When she returned with her tray she did not interrupt any conversation between the two men at the little table; the Vose-Mern man still had his back turned on Latisan; the drive master sat bolt upright in a prim attitude which suggested a sort of juvenile desire to mind his manners.
The girl’s eyes were still alight with the spirit of jest. She placed steak and potatoes and other edibles in front of Latisan. She gave the gentleman from the agency a big bowl of beans.
“I didn’t order those!”
“I’m sorry, sir. I must have got my orders mixed.”
“You have! You’ve given that”—he stopped short of applying any epithet to Latisan—“you’ve given him my order!”
“Won’t you try our beans—just once? The cook tells me they were baked in the ground, woodman style.”
“Then give ’em to the woodsmen—it’s the kind of fodder that’s fit for ’em.”
Latisan leaned across the table and tugged Crowley’s sleeve. “Look me in the eye, my friend!” The man who was exhorted found the narrowed, hard eyes very effective in a monitory way. “I don’t care what you eat, as a general thing. But you have just slurred woodsmen and have stuck up your nose at the main grub stand-by of the drive. You’re going to eat those beans this lady has very kindly brought. If you don’t eat ’em, starting in mighty sudden, I’ll pick up that bowl and tip it over and crown you with it, beans and all. Because I’m speaking low isn’t any sign I don’t mean what I say!”

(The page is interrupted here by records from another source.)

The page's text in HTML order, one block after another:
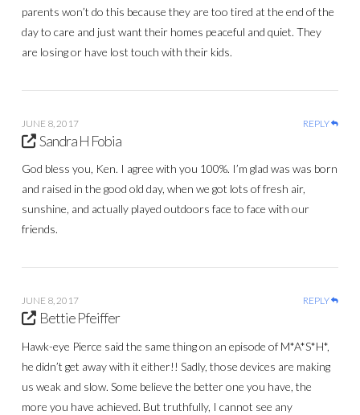
parents won’t do this because they are too tired at the end of the
day to care and just want their homes peaceful and quiet. They
are losing or have lost touch with their kids.
JUNE 8, 2017 REPLY
Sandra H Fobia
God bless you, Ken. I agree with you 100%. I’m glad was was born
and raised in the good old day, when we got lots of fresh air,
sunshine, and actually played outdoors face to face with our
friends.
JUNE 8, 2017 REPLY
Bettie Pfeiffer
Hawk-eye Pierce said the same thing on an episode of M*A*S*H*,
he didn’t get away with it either!! Sadly, those devices are making
us weak and slow. Some believe the better one you have, the
more you have achieved. But truthfully, I cannot see any
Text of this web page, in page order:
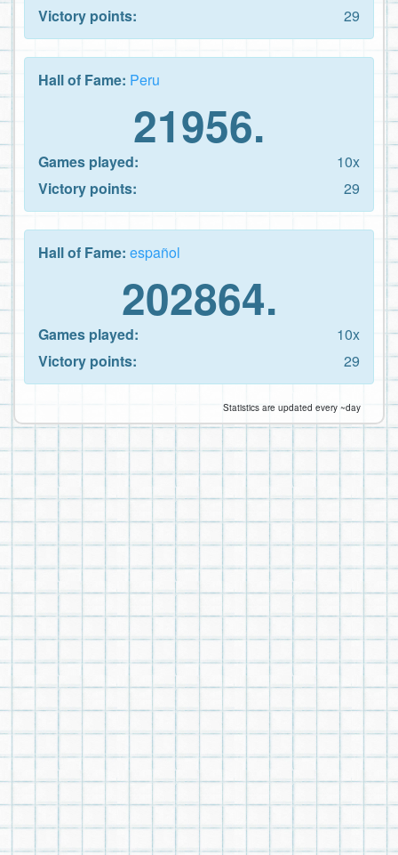
Victory points:
29
Hall of Fame: Peru
21956.
Games played:
10x
Victory points:
29
Hall of Fame: español
202864.
Games played:
10x
Victory points:
29
Statistics are updated every ~day

The beans were steaming under the stout man’s nose. He decided that the heat would be better in his stomach than on the top of his head; he had just had one meal served that way. He devoured the beans and marched out of the dining room, his way taking him past the sideboard where the new waitress was skillfully arranging glasses after methods entirely different from those of the sullen youth.
“Don’t jazz the game any more—not with me,” growled Crowley, fury in his manner. “And I want to see you in private.”